The Black Life Matters has opened up a floodgate of introspection in cricket too and it started with Darren Sammy accusing his teammates at Sunrisers Hyderabad of racism which was followed by the MCC removing the paintings of Benjamin Aislabie from display because of his slave-trading link and finally the Michael Carberry interview on Cricket Badger Podcast which every person who is remotely interested in sport must-hear. Darren Sammy, Michael Carberry and Roland Butcher have started the equivalent of the #MeToo movement but this should not start or stop with only the Black or Caribbean community but it should extend to the whole BAME community.

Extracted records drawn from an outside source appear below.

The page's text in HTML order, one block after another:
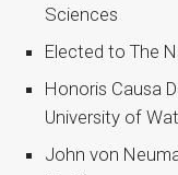
Sciences
Elected to The
Honoris Causa
University of
John von
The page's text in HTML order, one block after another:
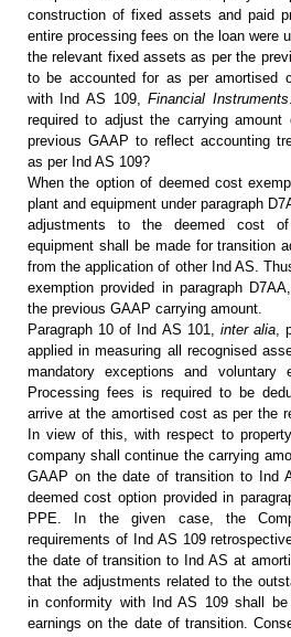
construction of fixed assets and paid
entireprocessing fees on the loan were
the relevant fixed assets as per the
to be accounted for as per amortised
with Ind AS 109,Financial Instruments
required to adjust the carrying amount
previous GAAP to reflect accounting
as per Ind AS 109?
When the option of deemed cost
plant and equipment under paragraph
adjustments to the deemed cost
equipment shall be made for transition
from the application of other Ind AS.
exemptionprovided in paragraph
the previous GAAP carrying amount.
Paragraph 10 of Ind AS 101, interalia,
applied in measuring all recognised
mandatory exceptions and voluntary
Processing fees is required to be
arrive at the amortised cost as per the
In view of this, with respect to
company shall continue the carrying
GAAP on the date of transition to Ind
deemed cost option provided in
PPE. In the given case, the
requirements of Ind AS 109
the date oftransition to Ind AS at
that the adjustments related to the
in conformity with Ind AS 109shall be
earnings on the date of transition.
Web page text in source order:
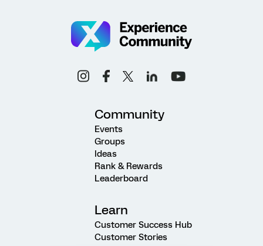
Community
Events
Groups
Ideas
Rank & Rewards
Leaderboard
Learn
Customer Success Hub
Customer Stories
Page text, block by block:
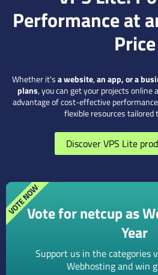
Performance at
Price
Whether it'sa website,an app, or a
plans, you can get your projects online
advantage of cost-effective
flexible resources tailored
Discover VPS Lite
Vote for netcup as
Year
Support us in the categories
Webhosting and win
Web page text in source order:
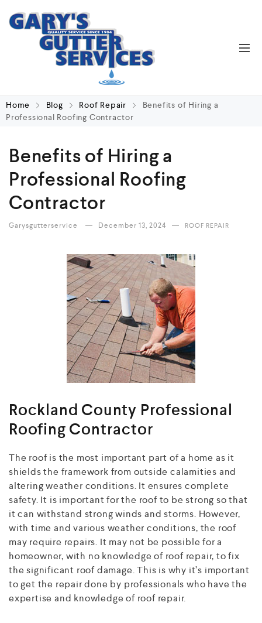
Home Blog Roof Repair
Benefits of Hiring a
Professional Roofing Contractor
Benefits of Hiring a
Professional Roofing
Contractor
Garysgutterservice December 13, 2024 ROOF REPAIR
Rockland County Professional
Roofing Contractor
The roof is the most important part of a home as it
shields the framework from outside calamities and
altering weather conditions. It ensures complete
safety. It is important for the roof to be strong so that
it can withstand strong winds and storms. However,
with time and various weather conditions, the roof
may require repairs. It may not be possible for a
homeowner, with no knowledge of roof repair, to fix
the significant roof damage. This is why it’s important
to get the repair done by professionals who have the
expertise and knowledge of roof repair.
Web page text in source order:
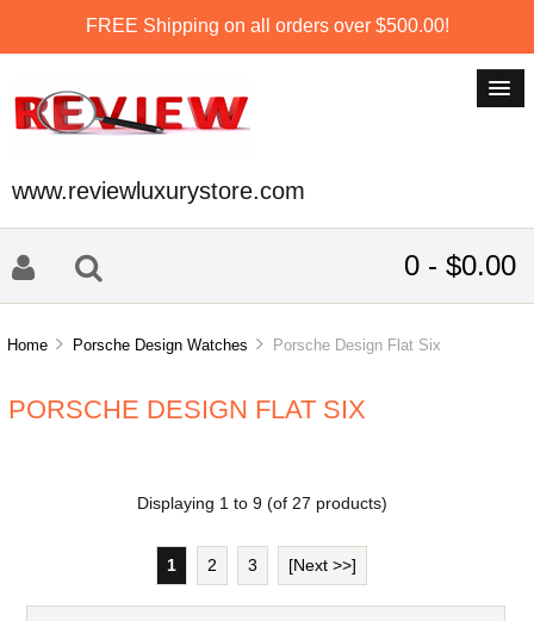
FREE Shipping on all orders over $500.00!
www.reviewluxurystore.com
0 - $0.00
Home Porsche Design Watches Porsche Design Flat Six
PORSCHE DESIGN FLAT SIX
Displaying 1 to 9(of 27 products)
1 2 3 [Next >>]
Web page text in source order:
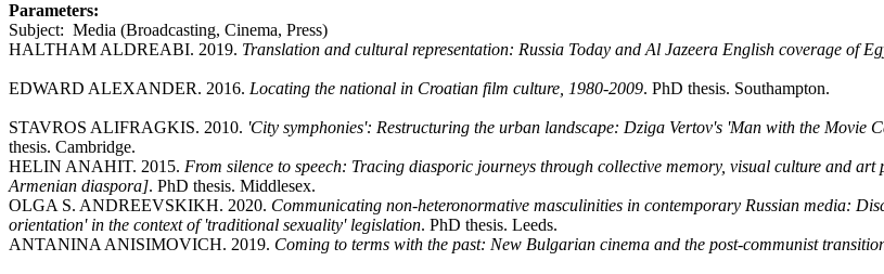
Parameters:
Subject: Media (Broadcasting, Cinema, Press)
HALTHAM ALDREABI. 2019. Translation and cultural representation: Russia Today and Al Jazeera English coverage of
EDWARD ALEXANDER. 2016. Locating the national in Croatian film culture, 1980-2009. PhD thesis. Southampton.
STAVROS ALIFRAGKIS. 2010. 'City symphonies': Restructuring the urban landscape: Dziga Vertov's 'Man with the Movie
thesis. Cambridge.
HELIN ANAHIT. 2015. From silence to speech: Tracing diasporic journeys through collective memory, visual culture and art
Armenian diaspora]. PhD thesis. Middlesex.
OLGA S. ANDREEVSKIKH. 2020. Communicating non-heteronormative masculinities in contemporary Russian media:
orientation' in the context of 'traditional sexuality' legislation. PhD thesis. Leeds.
ANTANINA ANISIMOVICH. 2019. Coming to terms with the past: New Bulgarian cinema and the post-communist

It can be argued that Ranjitsinhji, were Indians who played for England but India did not exist then so the first person of Indian origin who played for England after the formation of India was South African born Basil D’Oliveira in 1966 who came to England in his 20’s which means that the first person of Indian origin to play for England was Nasser Hussain in 1990 which is nearly a decade after Roland Butcher becomes the first Black person who played for England. Unless I have missed a name; Monty Panesar was the first person of Indian origin without West Indian or South African heritage to play for England who was born in England! Monty made his debut a whole 129 years after the start of Tests and nearly 60 years after the independence of India.

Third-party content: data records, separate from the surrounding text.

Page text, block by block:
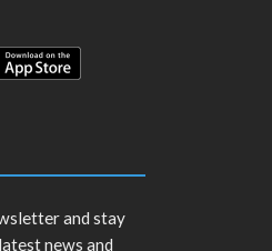
and stay
news and
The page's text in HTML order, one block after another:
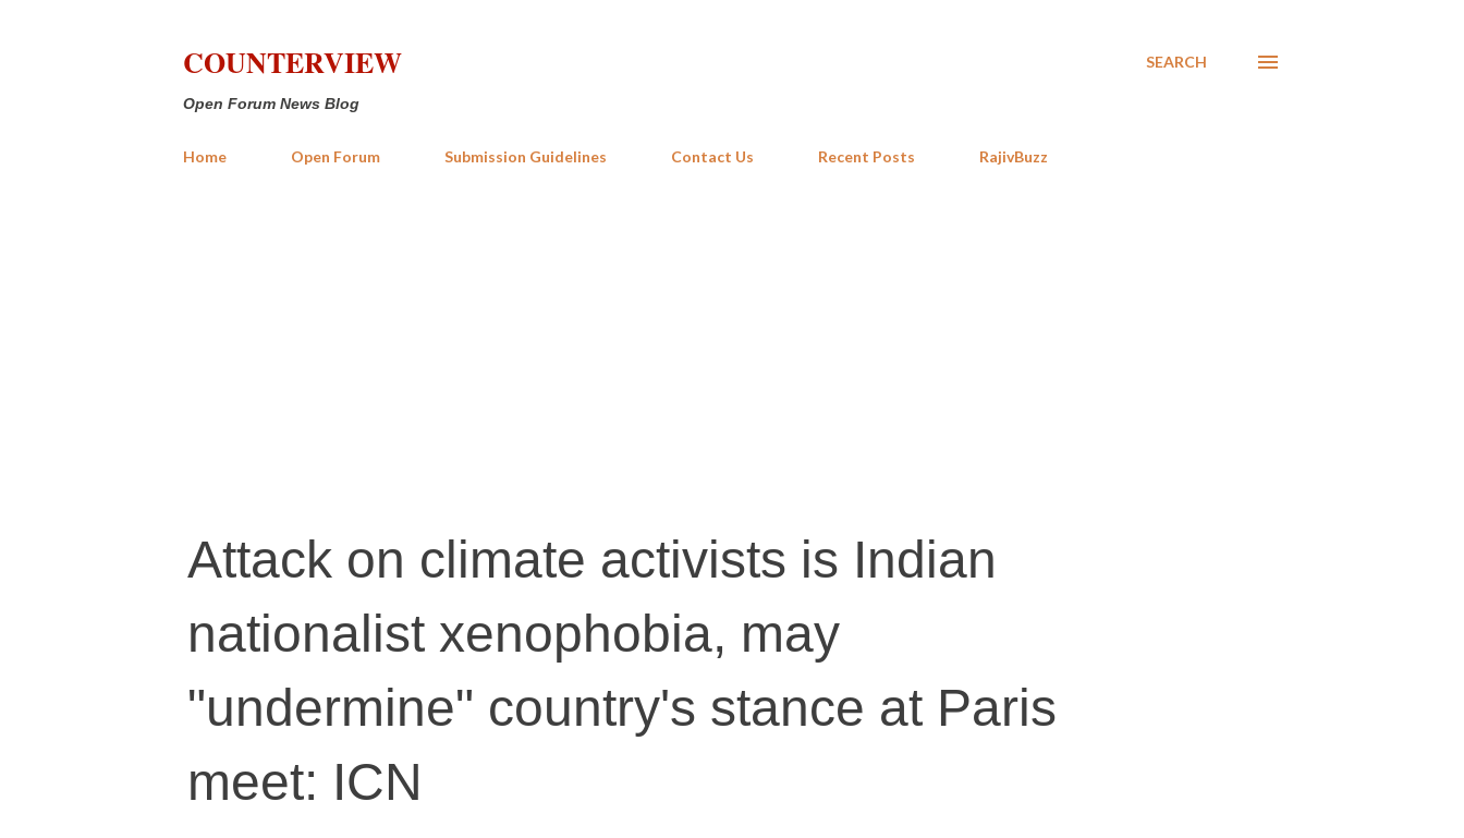
COUNTERVIEW
Open Forum News Blog
SEARCH
Home Open Forum Submission Guidelines Contact Us Recent Posts RajivBuzz
Attack on climate activists is Indian
nationalist xenophobia, may
"undermine" country's stance at Paris
meet: ICN
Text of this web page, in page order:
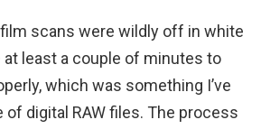
scans were wildly off in white
at least a couple of minutes to
which was something I’ve
of digital RAW files. The process
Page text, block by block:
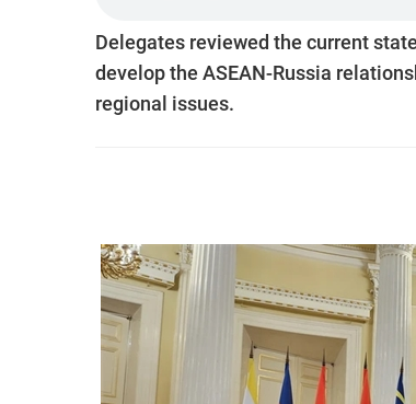
Delegates reviewed the current
develop the ASEAN-Russia
regional issues.
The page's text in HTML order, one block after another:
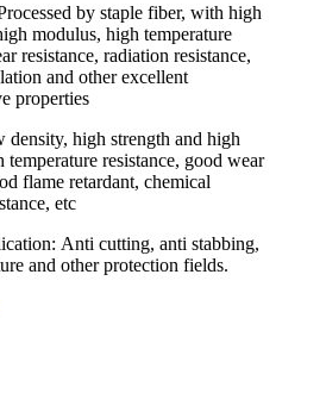
by staple fiber, with high
modulus, high temperature
resistance, radiation resistance,
and other excellent
properties
density, high strength and high
temperature resistance, good wear
flame retardant, chemical
etc
Anti cutting, anti stabbing,
and other protection fields.

I am grateful to this country because I was given the opportunity to vote in this country as a citizen of the Commonwealth but I was under no illusion then or now that discrimination of all kinds exists in this country which I dearly love. I stand and sing “God save the Queen” just as I do for “Jana Gana Mana” because I cannot deny my heritage even though India has disowned me by forcing me to surrender my passport. I support England and India in cricket but I have lost count of the number of times that I have been asked where my loyalties lie when both those countries play against each other. I felt that Ashwin’s dismissal of Buttler at the IPL was wrong not because I supported England but because it appears as if Ashwin intentionally delayed his normal release of the ball as stated in Law 41.16. Racism and discrimination in England whether consciously or otherwise exists and will not go away soon. I faced it when I first came into this country and even today I cannot help but wonder if confessing that I have Epilepsy or my name which reveals my ethnicity plays a role in missing opportunities. I have been called numerous names since the start of Black Lives Matter because I have said that a quota system should not exist in cricket, I have been vocal in questioning the reason why nothing was done when there were discriminatory related killings in India and for criticising Indians for saying things against Pakistanis. I have thankfully had more positive experiences than bad so I am hopeful for the future that things will continue to improve because everyone has started talking about racism and discrimination.

3 thoughts on “Cricket: A British Indian Perspective.

  1. Helen Devries says:

    Thank you for such a thoughtful post…as you say, one can be unpopular for not following the herd and trying to be objective, but the points you make need to be discussed – preferably with cool heads and not just emotion.
    Which side do you support when India meet England? Simple…you support the game of cricket. The Tebbit test could only have come from someone blind to the glory of the game.

    Liked by 1 person

    1. psoans says:

      I used to say that I supported cricket when India and England play but I took a decision after the 2000th Test at Lord’s between England and India to support England. I could empathise with Eoin Morgan when he didn’t sing “God Save The Queen” for personal reasons but was thrilled when he started singing it again. Cool heads should prevail but I was able to have a decent conversation with one person on BLM. The points needs to be discussed but it has only happened when caribcricket podcast discusses the lack of players of Indian origin in West Indies and when Harsha Bhogle had the interview with Kumar Sangakkara. India is economically too powerful in cricket and globally to cause a controversy with.